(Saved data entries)
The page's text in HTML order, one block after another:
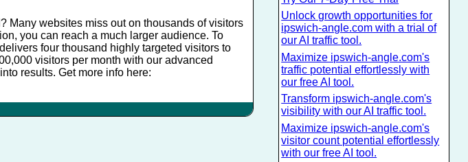
Many websites miss out on thousands of visitors
you can reach a much larger audience. To
four thousand highly targeted visitors to
visitors per month with our advanced
results. Get more info here:
Unlock growth opportunities for
ipswich-angle.com with a trial of
our AI traffic tool.
Maximize ipswich-angle.com's
traffic potential effortlessly with
our free AI tool.
Transform ipswich-angle.com's
visibility with our AI traffic tool.
Maximize ipswich-angle.com's
visitor count potential effortlessly
with our free AI tool.
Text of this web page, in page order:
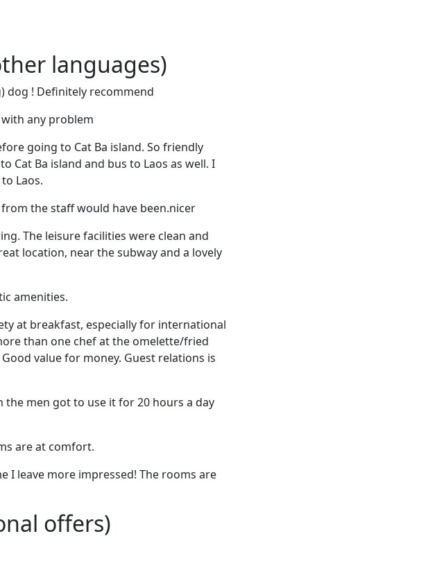
languages)
dog ! Definitely recommend
any problem
going to Cat Ba island. So friendly
Cat Ba island and bus to Laos as well. I
Laos.
the staff would have been.nicer
The leisure facilities were clean and
location, near the subway and a lovely
amenities.
at breakfast, especially for international
than one chef at the omelette/fried
value for money. Guest relations is
the men got to use it for 20 hours a day
are at comfort.
I leave more impressed! The rooms are
offers)
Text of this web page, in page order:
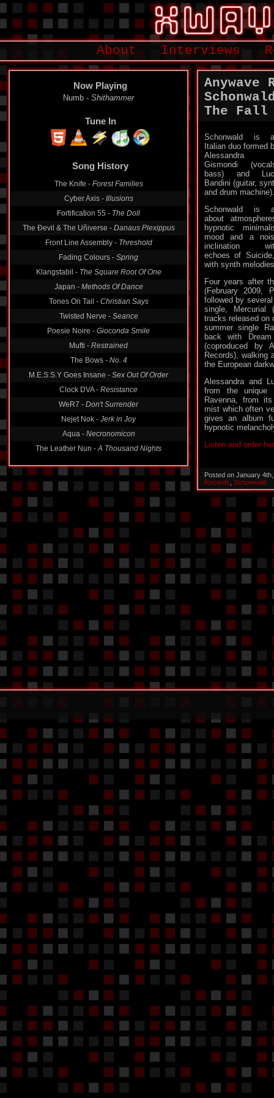
About Interviews
Now Playing
Numb - Shithammer
Tune In
The Knife -Forest Families
Cyber Axis -Illusions
Fortification 55 -The Doll
The Ðevil & The Uñiverse -Danaus Plexippus
Front Line Assembly -Threshold
Fading Colours -
Spring
Klangstabil -The Square Root Of One
Japan -Methods Of Dance
Tones On Tail -Christian Says
Twisted Nerve -Seance
Poesie Noire -Gioconda Smile
Mufti -
Restrained
The Bows -No. 4
M.E.S.S.Y Goes Insane -Sex Out Of Order
Clock DVA -Resistance
WeR7 - Don't Surrender
Nejet Nok - Jerk in Joy
Aqua -Necronomicon
The Leather Nun -A Thousand Nights
Anywave
The Fall
Schonwald is
Italian duo formed
Alessandra
Gismondi
bass) and
Bandini (guitar,
and drum machine).
Schonwald is
about
hypnotic
mood and a
inclination
echoes of
with synth
Four years after
(February 2009,
followed by
single, Mercurial
tracks released on
summer single
back with
(coproduced by
Records), walking
the European
Alessandra and
from the unique
Ravenna, from
mist which often
gives an album
hypnotic
Listen and order
Posted on January
Records Schonwald
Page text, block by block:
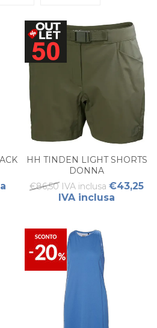
HH TINDEN LIGHT SHORTS
DONNA
€86,50 IVA inclusa €43,25
IVA inclusa
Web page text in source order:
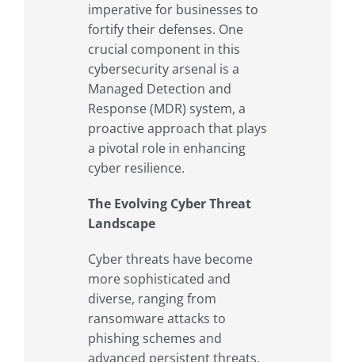
imperative for businesses to
fortify their defenses. One
crucial component in this
cybersecurity arsenal is a
Managed Detection and
Response (MDR) system, a
proactive approach that plays
a pivotal role in enhancing
cyber resilience.
The Evolving Cyber Threat
Landscape
Cyber threats have become
more sophisticated and
diverse, ranging from
ransomware attacks to
phishing schemes and
advanced persistent threats.
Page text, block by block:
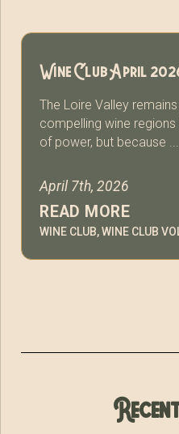
Wine Club April
The Loire Valley
compelling wine
of power, but because ...
April 7th, 2026
READ MORE
WINE CLUB,WINE CLUB
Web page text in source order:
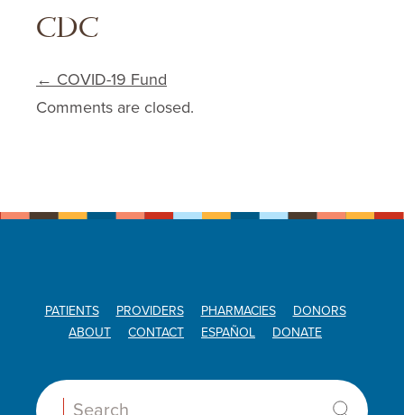
CDC
Post navigation
← COVID-19 Fund
Comments are closed.
PATIENTS PROVIDERS PHARMACIES
DONORS
ABOUT
CONTACT ESPAÑOL DONATE
Search:

→ **What this task involves**
Output an exact copy of the lines from the one with "the staff would have been.nicer" through the closing line of the records, inclusive, without any images.

→ **Solved problem**
the staff would have been.nicer
The leisure facilities were clean and
location, near the subway and a lovely
amenities.
at breakfast, especially for international
than one chef at the omelette/fried
value for money. Guest relations is
the men got to use it for 20 hours a day
are at comfort.
I leave more impressed! The rooms are
offers)
Text of this web page, in page order:
About Interviews
Now Playing
Numb - Shithammer
Tune In
The Knife -Forest Families
Cyber Axis -Illusions
Fortification 55 -The Doll
The Ðevil & The Uñiverse -Danaus Plexippus
Front Line Assembly -Threshold
Fading Colours -
Spring
Klangstabil -The Square Root Of One
Japan -Methods Of Dance
Tones On Tail -Christian Says
Twisted Nerve -Seance
Poesie Noire -Gioconda Smile
Mufti -
Restrained
The Bows -No. 4
M.E.S.S.Y Goes Insane -Sex Out Of Order
Clock DVA -Resistance
WeR7 - Don't Surrender
Nejet Nok - Jerk in Joy
Aqua -Necronomicon
The Leather Nun -A Thousand Nights
Anywave
The Fall
Schonwald is
Italian duo formed
Alessandra
Gismondi
bass) and
Bandini (guitar,
and drum machine).
Schonwald is
about
hypnotic
mood and a
inclination
echoes of
with synth
Four years after
(February 2009,
followed by
single, Mercurial
tracks released on
summer single
back with
(coproduced by
Records), walking
the European
Alessandra and
from the unique
Ravenna, from
mist which often
gives an album
hypnotic
Listen and order
Posted on January
Records Schonwald
Page text, block by block:
HH TINDEN LIGHT SHORTS
DONNA
€86,50 IVA inclusa €43,25
IVA inclusa
Web page text in source order:
imperative for businesses to
fortify their defenses. One
crucial component in this
cybersecurity arsenal is a
Managed Detection and
Response (MDR) system, a
proactive approach that plays
a pivotal role in enhancing
cyber resilience.
The Evolving Cyber Threat
Landscape
Cyber threats have become
more sophisticated and
diverse, ranging from
ransomware attacks to
phishing schemes and
advanced persistent threats.
Page text, block by block:
Wine Club April
The Loire Valley
compelling wine
of power, but because ...
April 7th, 2026
READ MORE
WINE CLUB,WINE CLUB
Web page text in source order:
CDC
Post navigation
← COVID-19 Fund
Comments are closed.
PATIENTS PROVIDERS PHARMACIES
DONORS
ABOUT
CONTACT ESPAÑOL DONATE
Search:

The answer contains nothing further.